Output exactly, in the material below, the lines from the one with "strict adherence to" through the one with "technologies, earning national". Omit all pictures.
----
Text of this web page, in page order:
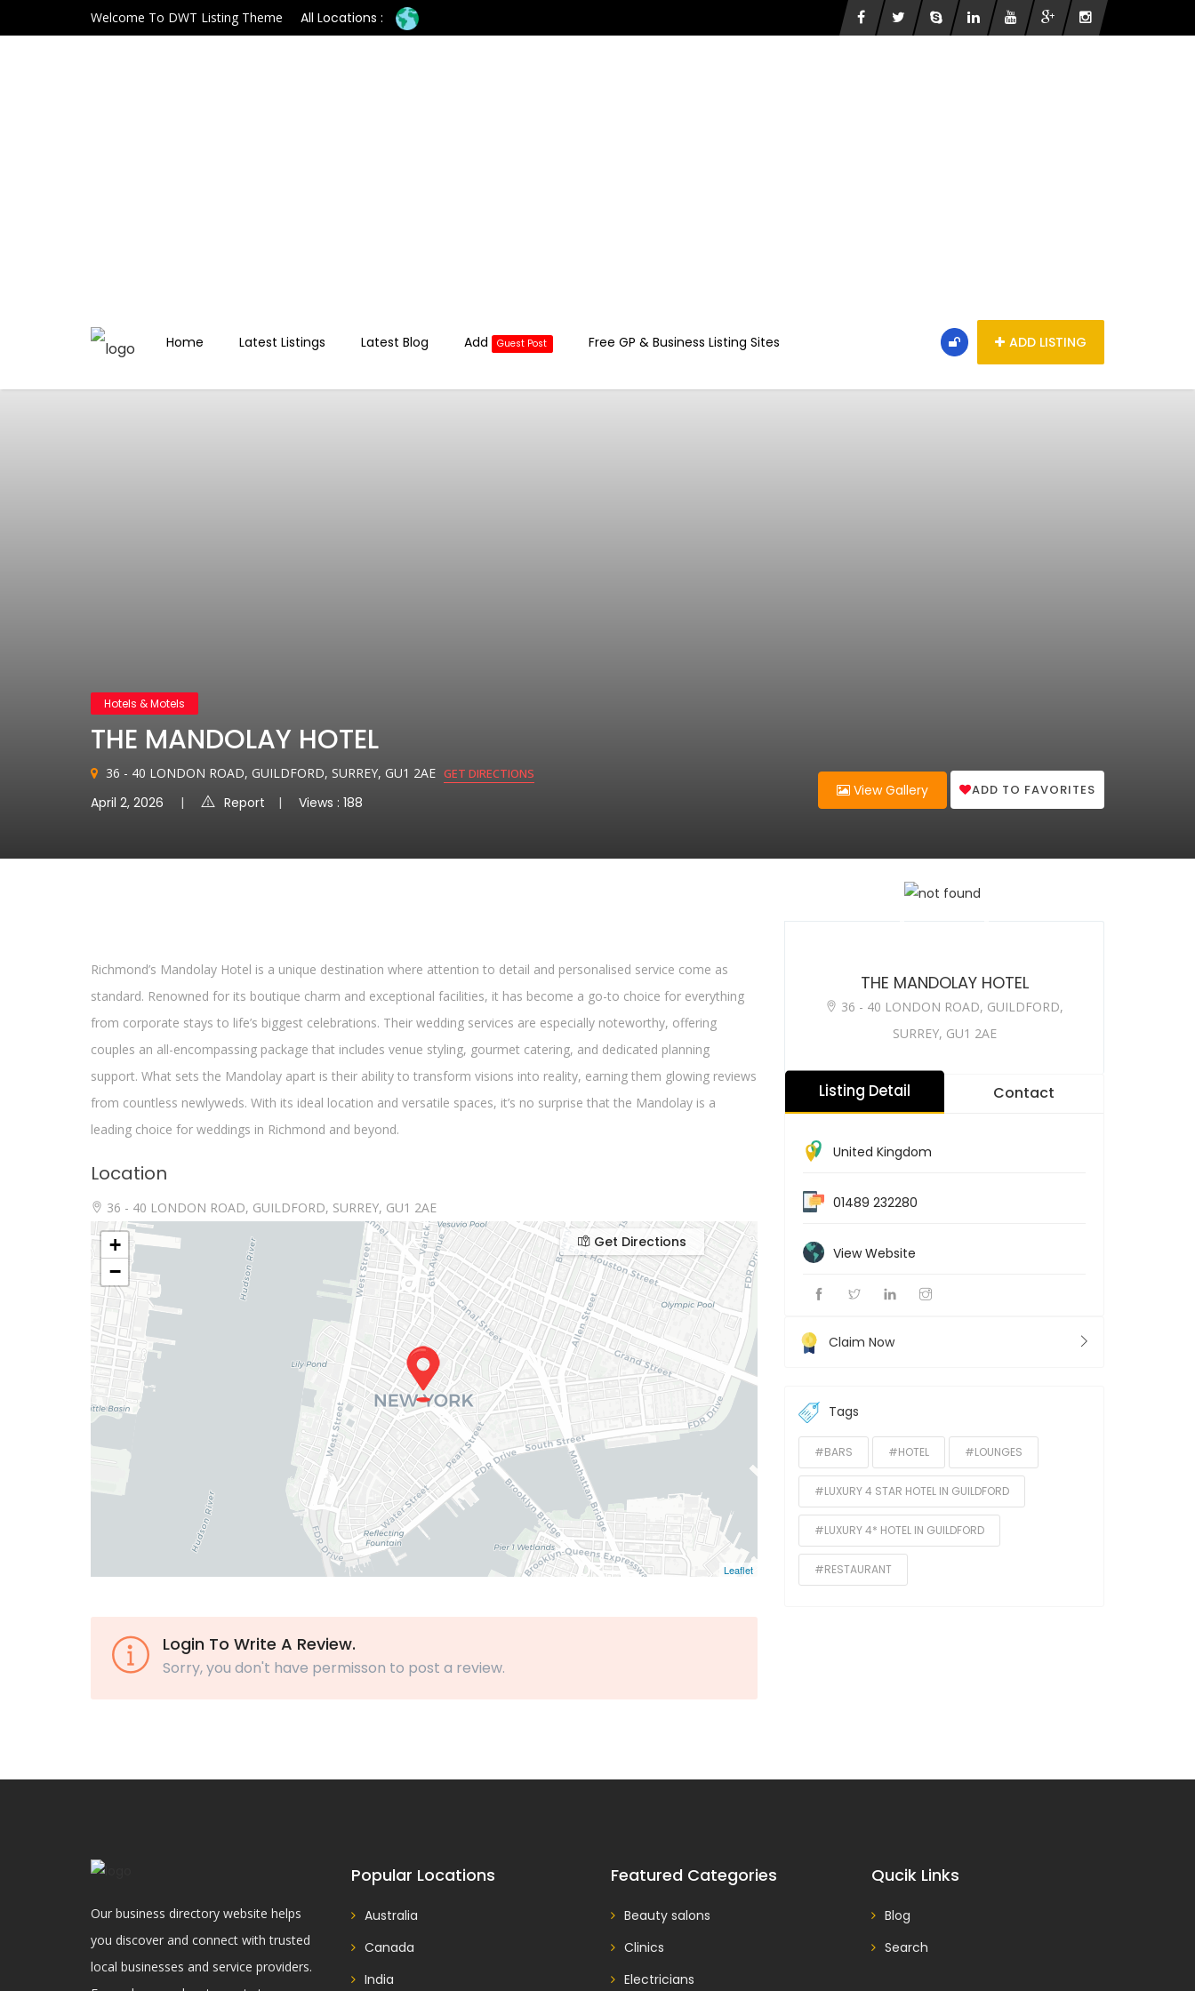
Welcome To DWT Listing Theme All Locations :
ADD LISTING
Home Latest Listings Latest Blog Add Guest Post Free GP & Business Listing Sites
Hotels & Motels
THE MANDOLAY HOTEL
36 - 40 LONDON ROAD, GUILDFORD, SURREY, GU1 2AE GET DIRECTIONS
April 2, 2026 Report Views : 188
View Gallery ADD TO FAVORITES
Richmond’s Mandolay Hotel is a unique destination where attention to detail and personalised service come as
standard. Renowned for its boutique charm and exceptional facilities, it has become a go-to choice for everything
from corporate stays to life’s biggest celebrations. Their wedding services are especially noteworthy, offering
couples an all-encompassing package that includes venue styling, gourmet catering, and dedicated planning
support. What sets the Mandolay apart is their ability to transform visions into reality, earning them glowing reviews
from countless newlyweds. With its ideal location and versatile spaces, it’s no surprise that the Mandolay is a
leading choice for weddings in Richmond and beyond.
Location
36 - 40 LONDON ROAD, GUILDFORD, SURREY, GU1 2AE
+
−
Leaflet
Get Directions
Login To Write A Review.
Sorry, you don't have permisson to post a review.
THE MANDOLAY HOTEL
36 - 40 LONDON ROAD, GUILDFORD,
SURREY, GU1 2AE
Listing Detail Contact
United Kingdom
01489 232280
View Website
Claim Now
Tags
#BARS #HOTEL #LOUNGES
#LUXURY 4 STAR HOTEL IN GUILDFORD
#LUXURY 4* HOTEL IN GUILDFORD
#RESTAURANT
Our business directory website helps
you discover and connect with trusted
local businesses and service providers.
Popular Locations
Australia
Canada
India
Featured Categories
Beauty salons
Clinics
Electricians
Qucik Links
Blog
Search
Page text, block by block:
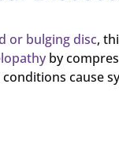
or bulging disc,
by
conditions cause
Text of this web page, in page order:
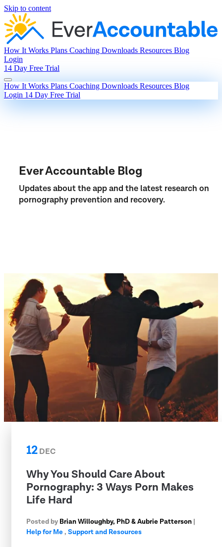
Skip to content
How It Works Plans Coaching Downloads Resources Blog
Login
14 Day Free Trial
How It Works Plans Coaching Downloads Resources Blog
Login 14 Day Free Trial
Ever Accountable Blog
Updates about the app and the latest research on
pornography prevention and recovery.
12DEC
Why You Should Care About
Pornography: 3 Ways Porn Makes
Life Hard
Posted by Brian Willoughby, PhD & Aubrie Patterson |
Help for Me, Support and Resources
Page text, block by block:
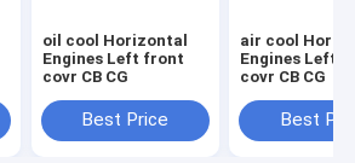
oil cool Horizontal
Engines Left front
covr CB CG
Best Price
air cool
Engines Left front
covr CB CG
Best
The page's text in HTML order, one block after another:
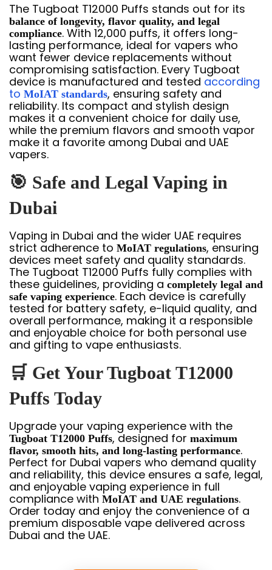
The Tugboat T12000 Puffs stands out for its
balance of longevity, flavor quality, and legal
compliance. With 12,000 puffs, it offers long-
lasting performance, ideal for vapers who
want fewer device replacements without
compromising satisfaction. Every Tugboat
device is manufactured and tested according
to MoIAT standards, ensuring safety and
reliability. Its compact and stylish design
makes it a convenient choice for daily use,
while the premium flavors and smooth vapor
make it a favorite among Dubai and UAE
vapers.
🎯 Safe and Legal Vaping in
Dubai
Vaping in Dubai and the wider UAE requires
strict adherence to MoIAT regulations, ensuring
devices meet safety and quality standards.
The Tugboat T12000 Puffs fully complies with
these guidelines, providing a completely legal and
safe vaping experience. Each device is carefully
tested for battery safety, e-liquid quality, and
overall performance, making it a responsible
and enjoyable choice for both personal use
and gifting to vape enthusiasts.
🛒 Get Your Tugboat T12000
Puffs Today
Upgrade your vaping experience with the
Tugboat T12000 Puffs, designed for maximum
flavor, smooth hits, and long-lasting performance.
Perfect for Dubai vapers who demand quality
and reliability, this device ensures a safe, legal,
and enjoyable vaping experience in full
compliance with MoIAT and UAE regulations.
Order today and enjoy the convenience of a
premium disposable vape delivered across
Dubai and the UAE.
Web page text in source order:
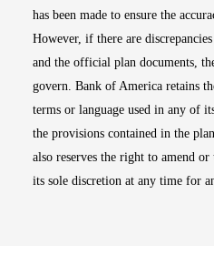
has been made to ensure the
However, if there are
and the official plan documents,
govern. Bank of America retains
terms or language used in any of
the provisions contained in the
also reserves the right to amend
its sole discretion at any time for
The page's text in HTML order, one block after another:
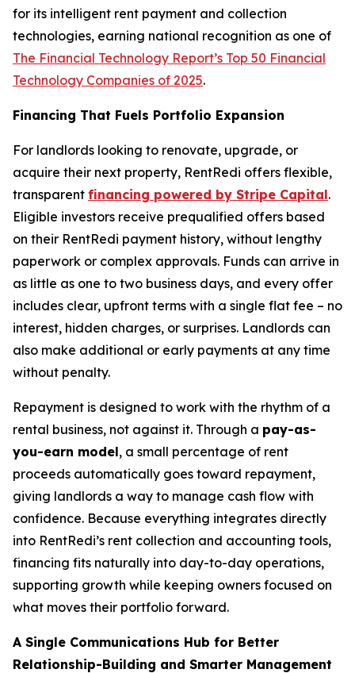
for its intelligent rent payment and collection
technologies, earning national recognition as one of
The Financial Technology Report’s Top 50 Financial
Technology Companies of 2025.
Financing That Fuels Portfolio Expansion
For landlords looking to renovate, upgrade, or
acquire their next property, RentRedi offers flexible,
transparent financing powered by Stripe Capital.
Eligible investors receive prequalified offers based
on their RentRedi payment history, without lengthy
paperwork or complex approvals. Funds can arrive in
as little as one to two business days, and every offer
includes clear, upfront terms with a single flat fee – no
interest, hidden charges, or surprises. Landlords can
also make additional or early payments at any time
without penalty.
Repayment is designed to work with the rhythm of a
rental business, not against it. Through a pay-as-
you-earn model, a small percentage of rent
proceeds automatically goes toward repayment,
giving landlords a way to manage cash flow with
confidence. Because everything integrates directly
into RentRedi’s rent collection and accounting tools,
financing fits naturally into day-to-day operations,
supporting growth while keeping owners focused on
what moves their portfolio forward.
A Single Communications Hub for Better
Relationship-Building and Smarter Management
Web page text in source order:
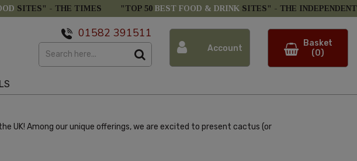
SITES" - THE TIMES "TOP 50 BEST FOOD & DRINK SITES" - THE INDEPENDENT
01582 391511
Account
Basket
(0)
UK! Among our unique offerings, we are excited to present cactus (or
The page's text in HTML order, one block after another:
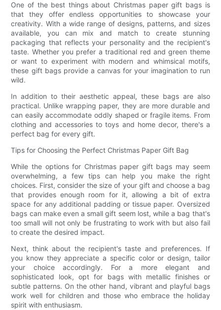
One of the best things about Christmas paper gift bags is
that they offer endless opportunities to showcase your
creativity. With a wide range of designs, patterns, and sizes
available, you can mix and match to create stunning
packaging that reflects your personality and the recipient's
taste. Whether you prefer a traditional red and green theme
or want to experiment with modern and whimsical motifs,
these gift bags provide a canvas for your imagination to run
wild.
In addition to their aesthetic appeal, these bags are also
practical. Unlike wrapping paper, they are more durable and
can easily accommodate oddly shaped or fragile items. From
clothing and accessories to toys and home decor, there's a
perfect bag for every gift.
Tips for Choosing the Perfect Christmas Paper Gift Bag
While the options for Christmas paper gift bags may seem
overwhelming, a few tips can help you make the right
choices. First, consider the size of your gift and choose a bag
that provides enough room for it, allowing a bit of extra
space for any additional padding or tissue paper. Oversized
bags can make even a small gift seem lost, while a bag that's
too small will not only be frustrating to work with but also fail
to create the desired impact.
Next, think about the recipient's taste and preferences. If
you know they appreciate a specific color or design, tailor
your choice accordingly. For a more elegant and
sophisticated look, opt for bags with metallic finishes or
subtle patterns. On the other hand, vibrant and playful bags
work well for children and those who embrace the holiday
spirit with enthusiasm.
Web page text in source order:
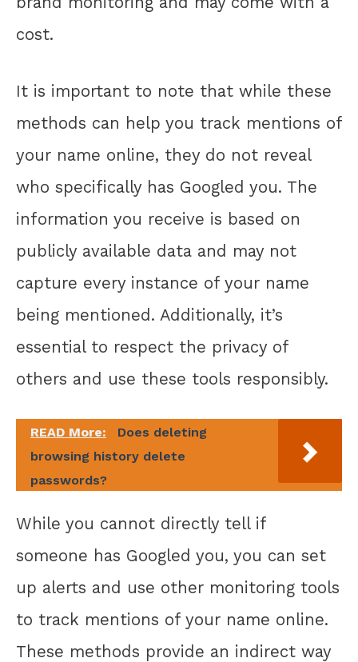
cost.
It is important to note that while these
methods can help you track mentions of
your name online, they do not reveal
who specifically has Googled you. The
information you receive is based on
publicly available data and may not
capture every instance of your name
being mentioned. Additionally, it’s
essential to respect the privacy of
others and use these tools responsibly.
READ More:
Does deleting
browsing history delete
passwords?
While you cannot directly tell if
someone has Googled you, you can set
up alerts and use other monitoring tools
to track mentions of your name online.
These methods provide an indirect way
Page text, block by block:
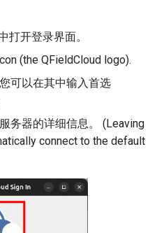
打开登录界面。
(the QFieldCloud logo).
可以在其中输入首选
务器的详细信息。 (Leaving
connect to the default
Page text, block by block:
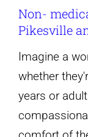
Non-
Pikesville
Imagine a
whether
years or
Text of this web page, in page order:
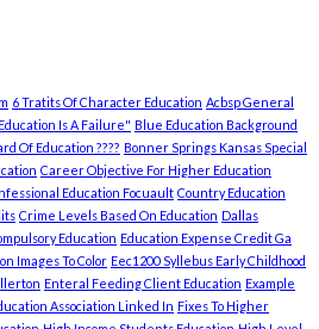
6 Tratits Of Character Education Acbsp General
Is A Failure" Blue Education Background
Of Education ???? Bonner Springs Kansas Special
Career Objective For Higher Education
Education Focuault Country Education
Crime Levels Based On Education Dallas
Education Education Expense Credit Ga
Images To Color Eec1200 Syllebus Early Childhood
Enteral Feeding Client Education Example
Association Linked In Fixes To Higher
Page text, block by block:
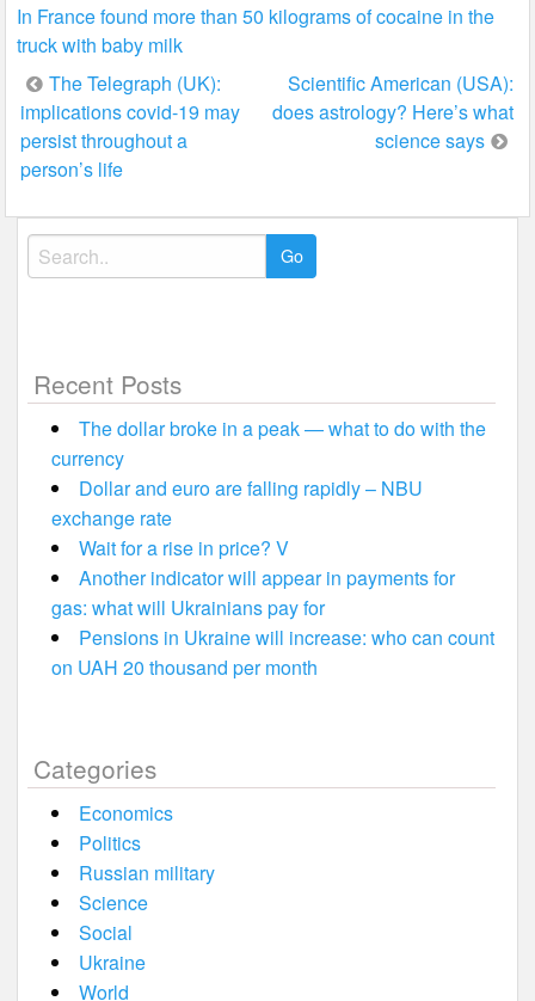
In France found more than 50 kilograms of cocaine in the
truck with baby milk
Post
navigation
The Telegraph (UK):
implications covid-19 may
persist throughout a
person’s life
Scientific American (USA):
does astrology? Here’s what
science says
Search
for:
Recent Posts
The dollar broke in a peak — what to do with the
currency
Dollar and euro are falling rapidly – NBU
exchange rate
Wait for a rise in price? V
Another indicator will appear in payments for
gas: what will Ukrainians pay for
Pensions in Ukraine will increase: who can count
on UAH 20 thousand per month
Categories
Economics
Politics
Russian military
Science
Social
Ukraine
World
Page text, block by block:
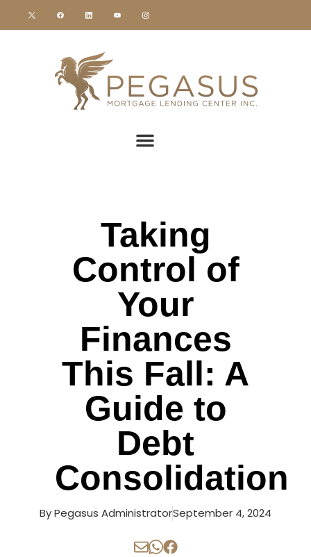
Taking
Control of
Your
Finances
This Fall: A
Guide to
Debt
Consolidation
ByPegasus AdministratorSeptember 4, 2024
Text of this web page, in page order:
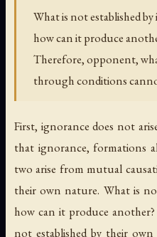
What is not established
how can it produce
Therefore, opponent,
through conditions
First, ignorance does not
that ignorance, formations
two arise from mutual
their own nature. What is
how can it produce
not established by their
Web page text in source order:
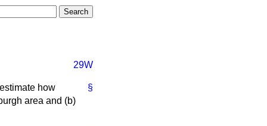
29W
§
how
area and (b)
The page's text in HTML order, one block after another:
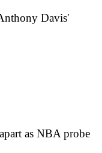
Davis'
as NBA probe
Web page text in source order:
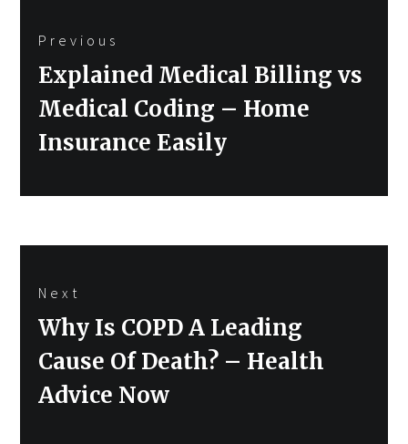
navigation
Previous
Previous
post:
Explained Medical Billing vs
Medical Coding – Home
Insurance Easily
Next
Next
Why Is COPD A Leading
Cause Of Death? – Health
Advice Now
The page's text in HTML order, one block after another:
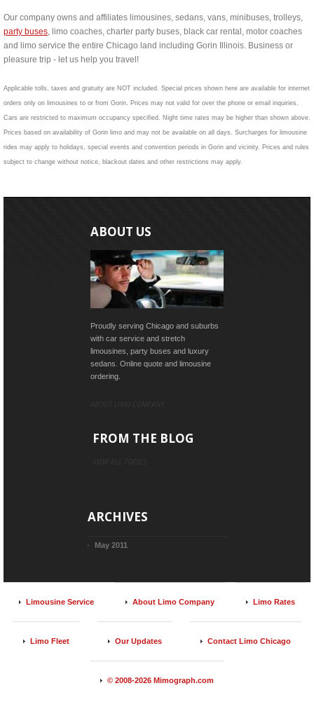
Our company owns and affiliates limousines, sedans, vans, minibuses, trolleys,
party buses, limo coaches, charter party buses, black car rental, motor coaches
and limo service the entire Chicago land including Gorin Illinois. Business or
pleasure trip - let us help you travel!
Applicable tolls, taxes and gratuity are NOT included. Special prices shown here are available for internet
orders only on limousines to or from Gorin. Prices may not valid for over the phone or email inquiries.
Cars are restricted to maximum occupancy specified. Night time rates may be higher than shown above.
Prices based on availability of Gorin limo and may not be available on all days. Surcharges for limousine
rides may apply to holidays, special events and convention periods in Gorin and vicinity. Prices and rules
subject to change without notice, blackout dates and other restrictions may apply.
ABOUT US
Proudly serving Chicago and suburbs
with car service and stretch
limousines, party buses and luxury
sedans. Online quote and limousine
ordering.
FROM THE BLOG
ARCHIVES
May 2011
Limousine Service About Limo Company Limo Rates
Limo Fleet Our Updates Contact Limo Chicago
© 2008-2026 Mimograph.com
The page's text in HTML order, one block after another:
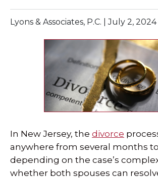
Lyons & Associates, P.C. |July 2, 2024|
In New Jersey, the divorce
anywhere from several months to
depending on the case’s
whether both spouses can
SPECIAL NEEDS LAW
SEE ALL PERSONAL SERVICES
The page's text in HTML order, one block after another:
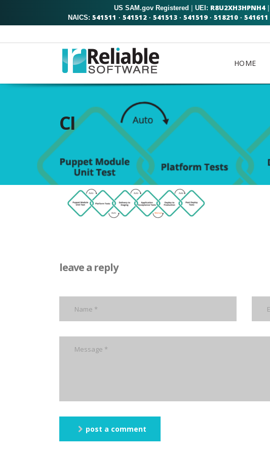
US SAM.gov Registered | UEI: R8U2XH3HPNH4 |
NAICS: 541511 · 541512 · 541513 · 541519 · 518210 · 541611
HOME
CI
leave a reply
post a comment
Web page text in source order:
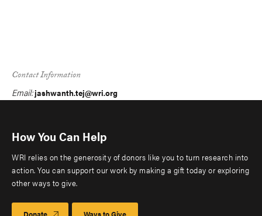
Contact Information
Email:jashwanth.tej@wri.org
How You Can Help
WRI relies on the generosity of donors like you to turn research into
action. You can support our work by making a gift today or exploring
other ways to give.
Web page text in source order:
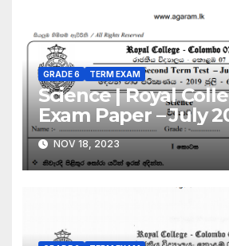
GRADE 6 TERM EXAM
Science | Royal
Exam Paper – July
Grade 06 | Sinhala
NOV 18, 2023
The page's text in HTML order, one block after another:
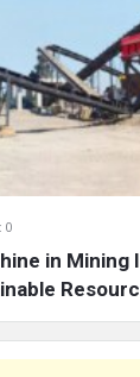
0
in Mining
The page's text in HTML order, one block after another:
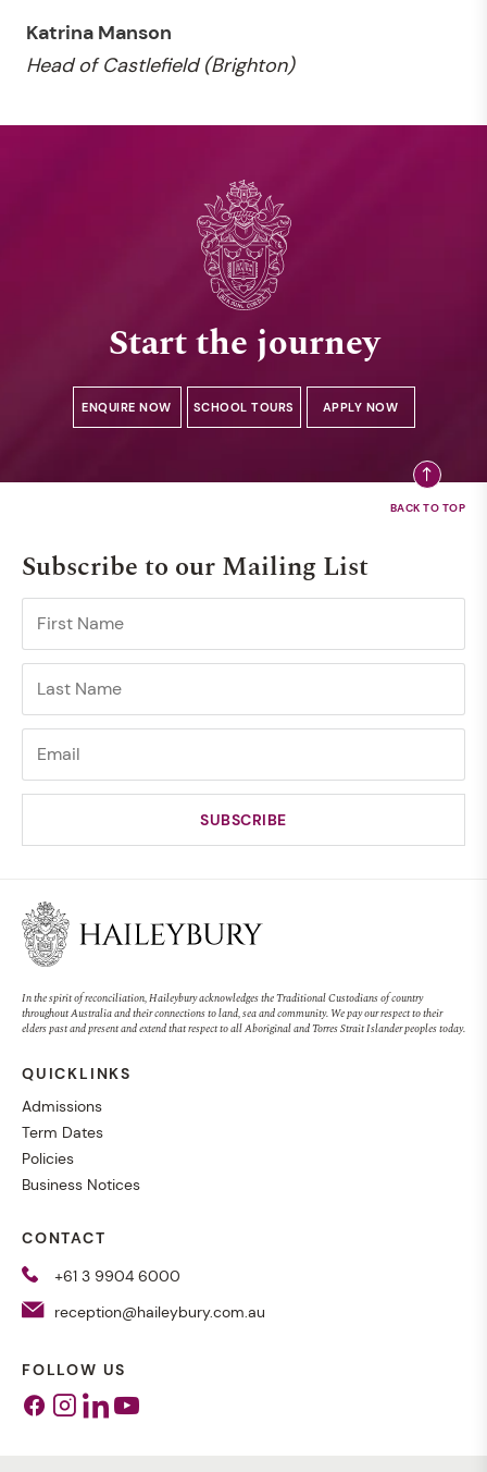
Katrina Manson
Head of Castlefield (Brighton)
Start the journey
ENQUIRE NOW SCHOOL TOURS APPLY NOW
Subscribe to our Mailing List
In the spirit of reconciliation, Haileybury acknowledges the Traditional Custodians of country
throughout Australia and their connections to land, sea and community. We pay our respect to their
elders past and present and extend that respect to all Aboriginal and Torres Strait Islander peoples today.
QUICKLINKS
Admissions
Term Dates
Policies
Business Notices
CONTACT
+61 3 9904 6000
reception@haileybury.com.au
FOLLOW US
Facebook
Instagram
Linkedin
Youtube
----
## [Exercise answer]
strict adherence to MoIAT regulations, ensuring
devices meet safety and quality standards.
The Tugboat T12000 Puffs fully complies with
these guidelines, providing a completely legal and
safe vaping experience. Each device is carefully
tested for battery safety, e-liquid quality, and
overall performance, making it a responsible
and enjoyable choice for both personal use
and gifting to vape enthusiasts.
🛒 Get Your Tugboat T12000
Puffs Today
Upgrade your vaping experience with the
Tugboat T12000 Puffs, designed for maximum
flavor, smooth hits, and long-lasting performance.
Perfect for Dubai vapers who demand quality
and reliability, this device ensures a safe, legal,
and enjoyable vaping experience in full
compliance with MoIAT and UAE regulations.
Order today and enjoy the convenience of a
premium disposable vape delivered across
Dubai and the UAE.
Web page text in source order:
has been made to ensure the
However, if there are
and the official plan documents,
govern. Bank of America retains
terms or language used in any of
the provisions contained in the
also reserves the right to amend
its sole discretion at any time for
The page's text in HTML order, one block after another:
for its intelligent rent payment and collection
technologies, earning national recognition as one of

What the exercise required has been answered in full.